Teams also need to accept that not every idea lands. Even well-researched studies can underperform if the angle isn’t timely or unique. Having a testing mindset—shipping multiple smaller concepts instead of betting everything on one big launch—helps you learn what resonates with reporters in your niche.
Best For
Digital PR is especially effective for established brands and SEO agencies that already produce strong content and have clear subject-matter authority. A B2B SaaS platform with anonymized usage data, for instance, can generate recurring reports that niche publishers like Search Engine Journal or MarTech.org are eager to feature.

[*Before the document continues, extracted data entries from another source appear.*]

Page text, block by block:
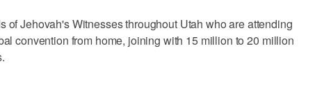
of Jehovah's Witnesses throughout Utah who are attending
convention from home, joining with 15 million to 20 million
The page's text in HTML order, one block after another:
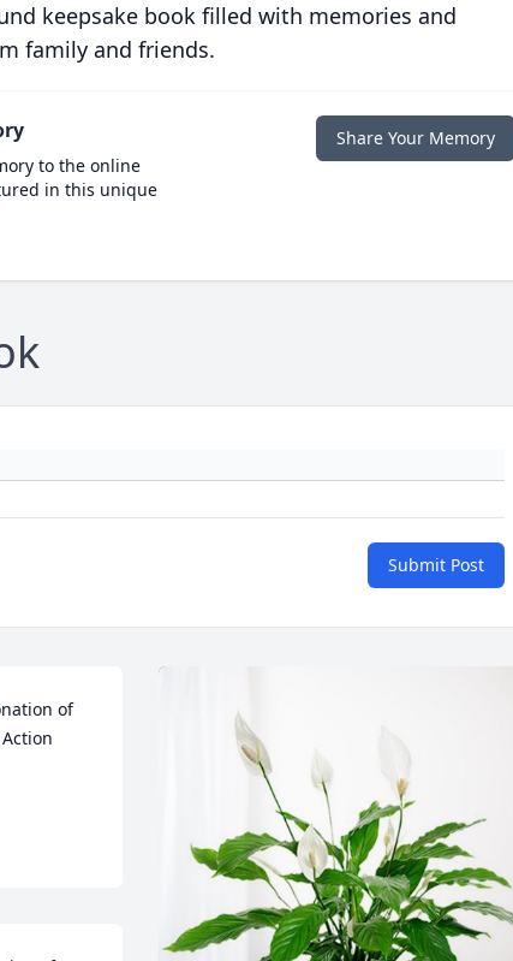
keepsake book filled with memories and
family and friends.
to the online
in this unique
Share Your Memory
Submit Post
of
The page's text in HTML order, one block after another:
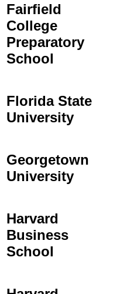
Fairfield
College
Preparatory
School
Florida State
University
Georgetown
University
Harvard
Business
School

It’s also well suited to marketing teams that want to move from mid-tier link building to top-tier authority coverage. Instead of chasing low-impact directory links, they can build flagship campaigns that earn placements on sites with domain ratings of 80+ and support long-term organic growth.
Additional Info
Smart digital PR programs continuously mine internal data sources—product analytics, aggregated user behavior, or platform search data—for patterns that tell a story. Spotify’s annual Wrapped campaign is a well-known example: it repackages listening data into compelling narratives that drive press, social sharing, and branded searches.
To maximize impact, align your PR calendar with product launches and content themes, and create dedicated landing pages for each campaign. Ensure journalists can easily access downloadable charts, methodology explanations, expert bios, and contact details so they can reference and link to your brand with minimal friction.
Reference:
→ 10-seo-tools-every-expert-needs
Reference:
→ best-ai-keyword-research-tools
Reference:
Digital PR Examples: 19 Compelling Campaigns
Skyscraper Content Updates
Overview
The skyscraper technique helps your team turn existing, link-worthy topics into standout assets that outperform competitors. Instead of starting from scratch, you identify articles that already attract backlinks and create something meaningfully better.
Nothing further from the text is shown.